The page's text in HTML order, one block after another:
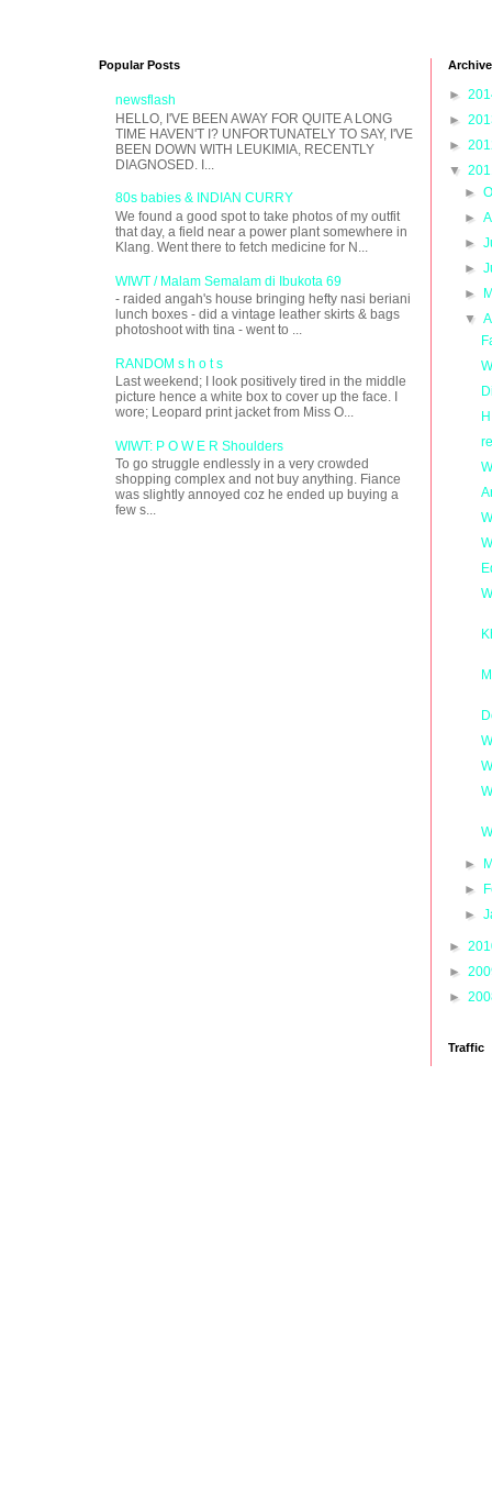
Popular Posts
newsflash
HELLO, I'VE BEEN AWAY FOR QUITE A LONG
TIME HAVEN'T I? UNFORTUNATELY TO SAY, I'VE
BEEN DOWN WITH LEUKIMIA, RECENTLY
DIAGNOSED. I...
80s babies & INDIAN CURRY
We found a good spot to take photos of my outfit
that day, a field near a power plant somewhere in
Klang. Went there to fetch medicine for N...
WIWT / Malam Semalam di Ibukota 69
- raided angah's house bringing hefty nasi beriani
lunch boxes - did a vintage leather skirts & bags
photoshoot with tina - went to ...
RANDOM s h o t s
Last weekend; I look positively tired in the middle
picture hence a white box to cover up the face. I
wore; Leopard print jacket from Miss O...
WIWT: P O W E R Shoulders
To go struggle endlessly in a very crowded
shopping complex and not buy anything. Fiance
was slightly annoyed coz he ended up buying a
few s...
Archive
►
►
►
▼
►
►
►
►
►
▼
►
►
►
►
►
►
Traffic
::::::
= EXERCISE PROMPT =
If a line above includes the string "WIWT", pick it out.

= REPLY TO THE EXERCISE =
WIWT / Malam Semalam di Ibukota 69
WIWT: P O W E R Shoulders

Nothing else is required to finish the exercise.